**Problem statement:** Copy out each line of the data that includes the string "field".

━━━━━━━━━━━━━━━━

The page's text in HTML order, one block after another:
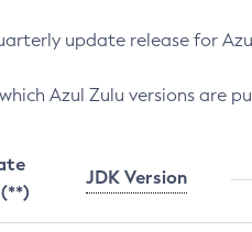
update release for
Azul Zulu versions are
JDK Version
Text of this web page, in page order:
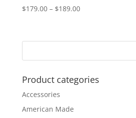
$179.00 – $189.00Price
through
Product categories
Accessories
American Made
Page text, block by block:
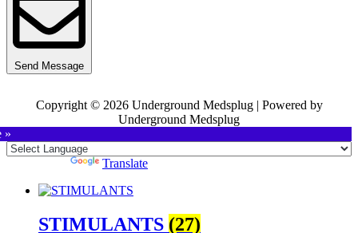
Send Message
Copyright © 2026 Underground Medsplug | Powered by
Underground Medsplug
»
Translate
STIMULANTS (27)
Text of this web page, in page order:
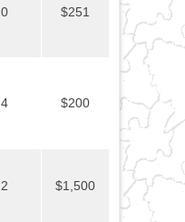
0 $251
4 $200
2 $1,500
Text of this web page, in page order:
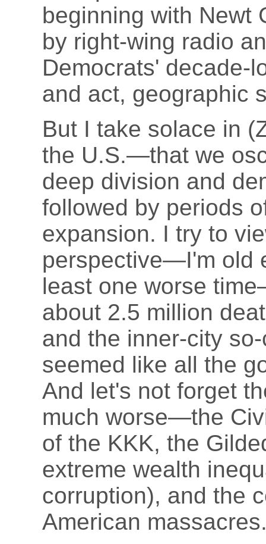
beginning with Newt
by right-wing radio
Democrats' decade-
and act, geographic
But I take solace in
the U.S.—that we
deep division and
followed by periods
expansion. I try to
perspective—I'm old
least one worse
about 2.5 million
and the inner-city
seemed like all the
And let's not forget
much worse—the
of the KKK, the
extreme wealth
corruption), and the
American
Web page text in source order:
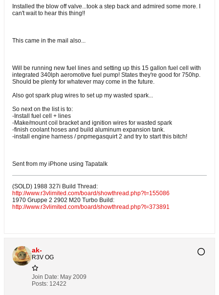
Installed the blow off valve...took a step back and admired some more. I
can't wait to hear this thing!!
This came in the mail also...
Will be running new fuel lines and setting up this 15 gallon fuel cell with
integrated 340lph aeromotive fuel pump! States they're good for 750hp.
Should be plenty for whatever may come in the future.
Also got spark plug wires to set up my wasted spark...
So next on the list is to:
-Install fuel cell + lines
-Make/mount coil bracket and ignition wires for wasted spark
-finish coolant hoses and build aluminum expansion tank.
-install engine harness / pnpmegasquirt 2 and try to start this bitch!
Sent from my iPhone using Tapatalk
(SOLD) 1988 327i Build Thread:
http://www.r3vlimited.com/board/showthread.php?t=155086
1970 Gruppe 2 2902 M20 Turbo Build:
http://www.r3vlimited.com/board/showthread.php?t=373891
ak-
R3V OG
Join Date: May 2009
Posts: 12422
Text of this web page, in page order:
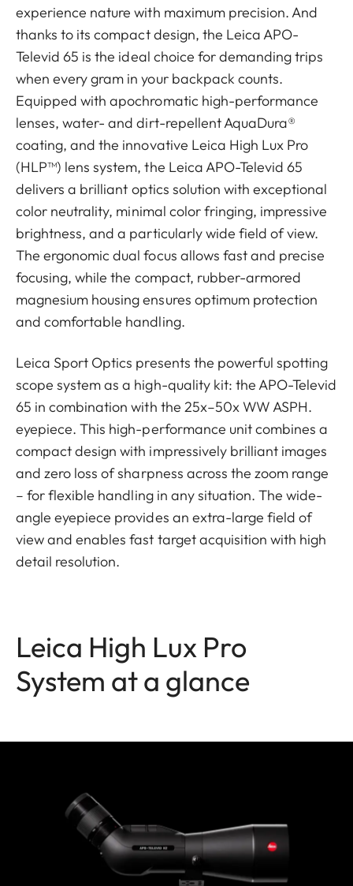
experience nature with maximum precision. And
thanks to its compact design, the Leica APO-
Televid 65 is the ideal choice for demanding trips
when every gram in your backpack counts.
Equipped with apochromatic high-performance
lenses, water- and dirt-repellent AquaDura®
coating, and the innovative Leica High Lux Pro
(HLP™) lens system, the Leica APO-Televid 65
delivers a brilliant optics solution with exceptional
color neutrality, minimal color fringing, impressive
brightness, and a particularly wide field of view.
The ergonomic dual focus allows fast and precise
focusing, while the compact, rubber-armored
magnesium housing ensures optimum protection
and comfortable handling.
Leica Sport Optics presents the powerful spotting
scope system as a high-quality kit: the APO-Televid
65 in combination with the 25x–50x WW ASPH.
eyepiece. This high-performance unit combines a
compact design with impressively brilliant images
and zero loss of sharpness across the zoom range
– for flexible handling in any situation. The wide-
angle eyepiece provides an extra-large field of
view and enables fast target acquisition with high
detail resolution.
Leica High Lux Pro
System at a glance
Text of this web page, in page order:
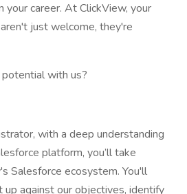
your career. At ClickView, your
just welcome, they're
with us?
with a deep understanding
platform, you’ll take
Salesforce ecosystem. You'll
up against our objectives, identify
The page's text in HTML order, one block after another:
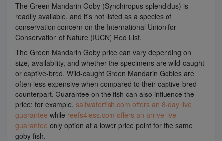
The Green Mandarin Goby (Synchiropus splendidus) is
readily available, and it's not listed as a species of
conservation concern on the International Union for
Conservation of Nature (IUCN) Red List.
The Green Mandarin Goby price can vary depending on
size, availability, and whether the specimens are wild-caught
or captive-bred. Wild-caught Green Mandarin Gobies are
often less expensive when compared to their captive-bred
counterpart. Guarantee on the fish can also influence the
price; for example, saltwaterfish.com offers an 8-day live
guarantee while reefs4less.com offers an arrive live
guarantee only option at a lower price point for the same
goby fish.

━━━━━━━━━━━━━━━━

**Result for this exercise:**
brightness, and a particularly wide field of view.
angle eyepiece provides an extra-large field of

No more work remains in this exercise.